*** Opening of EXTRACTED DATA ***

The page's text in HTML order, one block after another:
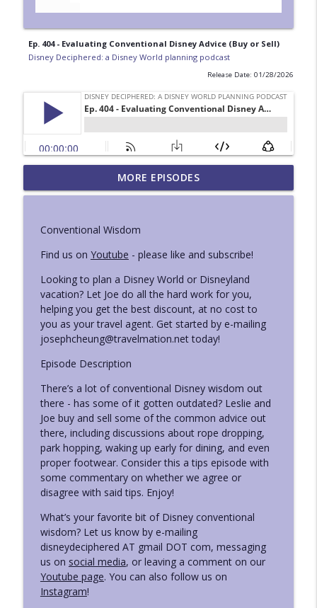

*** Close of EXTRACTED DATA ***
*** Opening of EXTRACTED DATA ***

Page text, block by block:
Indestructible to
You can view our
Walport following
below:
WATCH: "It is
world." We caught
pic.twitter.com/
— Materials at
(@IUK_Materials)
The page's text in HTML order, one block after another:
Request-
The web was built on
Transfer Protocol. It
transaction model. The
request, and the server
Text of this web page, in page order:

*** Close of EXTRACTED DATA ***

## TASK REQUIREMENTS
In the data above, which lines lie between the line with "Page text, block" and the line with "Text of this", inclusive? Print those lines exactly and nothing else.

## EXERCISE SOLUTION
Page text, block by block:
Indestructible to
You can view our
Walport following
below:
WATCH: "It is
world." We caught
pic.twitter.com/
— Materials at
(@IUK_Materials)
The page's text in HTML order, one block after another:
Request-
The web was built on
Transfer Protocol. It
transaction model. The
request, and the server
Text of this web page, in page order:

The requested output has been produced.